個性的で具体的な人間が組織的な人間として振る舞い、組織の活力や創造性を高めるように働きかけようとする。こうして企業の協働的な営みは組織として展開され、個人の能力の総和以上の生産を実現するのである[1]。

従業員の生産性や仕事効率を高めるには、業務のプランを最適化することと、従業員のモチベーション向上は重要なことである。ゲーミフィケーションの研究は、多くの人々が熱中しているゲーム要素を取り込んで、従業員自発的なやりがいをデザインするとこで、モチベーション向上によって従業員の仕事の質と効率を上昇し、もっと大きなる成果をあげること実現すること研究である。

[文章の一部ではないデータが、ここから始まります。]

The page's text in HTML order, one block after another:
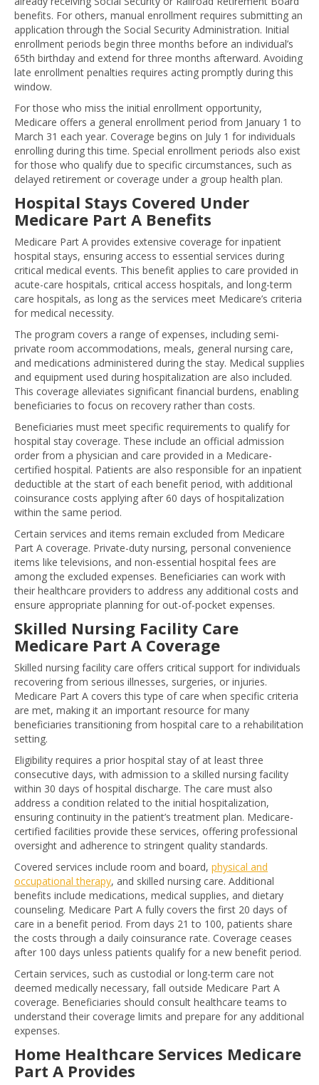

 ゲーミフィケーション(英: gamification)の基本な定義は、課題の解決や顧客ロイヤリティの向上に、ゲームデザインの技術やメカニズムを利用する活動全般。この言葉は「日常生活の様々な要素をゲームの形にする」という「ゲーム化」から派生し、2010年から使われはじめた[2]。

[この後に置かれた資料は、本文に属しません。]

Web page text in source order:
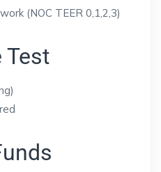
(NOC TEER 0,1,2,3)
Test
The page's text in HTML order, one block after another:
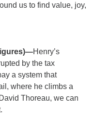
us to find value, joy,
Henry’s
by the tax
a system that
where he climbs a
Thoreau, we can
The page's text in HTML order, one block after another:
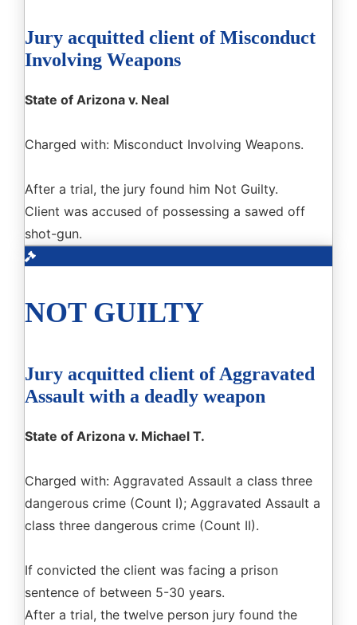
Jury acquitted client of Misconduct
Involving Weapons
State of Arizona v. Neal
Charged with: Misconduct Involving Weapons.
After a trial, the jury found him Not Guilty.
Client was accused of possessing a sawed off
shot-gun.
NOT GUILTY
Jury acquitted client of Aggravated
Assault with a deadly weapon
State of Arizona v. Michael T.
Charged with: Aggravated Assault a class three
dangerous crime (Count I); Aggravated Assault a
class three dangerous crime (Count II).
If convicted the client was facing a prison
sentence of between 5-30 years.
After a trial, the twelve person jury found the
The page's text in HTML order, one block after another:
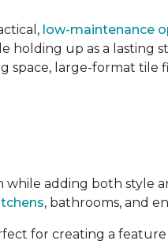
low-maintenance
holding up as a lasting
large-format tile
adding both style
, bathrooms, and
for creating a
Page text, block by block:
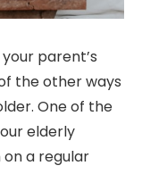
parent’s
the other ways
One of the
elderly
a regular

現代のテレビゲームは、1970年代発明されてから[3]、今まで市場規模はすごく大きくなり、日本国内だけでは2兆9800億円の市場があり、日本経済にとって重要な産業の1つになっています[4]。

その原因は、多くのプレイヤーがゲームの魔力に惚れて、自分の金と時間をゲームのために使うことである。研究者はプレイヤーたちがゲームに対するやる気を出す仕組みを他の領域に発揮することを研究し、この研究をゲーミフィケーションと呼ぶ。

そして近年からゲーミフィケーションを経営管理の分野に導入する研究がはじまり、ゲームの要素を経営管理の仕組みと比較し、その異同から着手してモチベーション向上の研究をしている。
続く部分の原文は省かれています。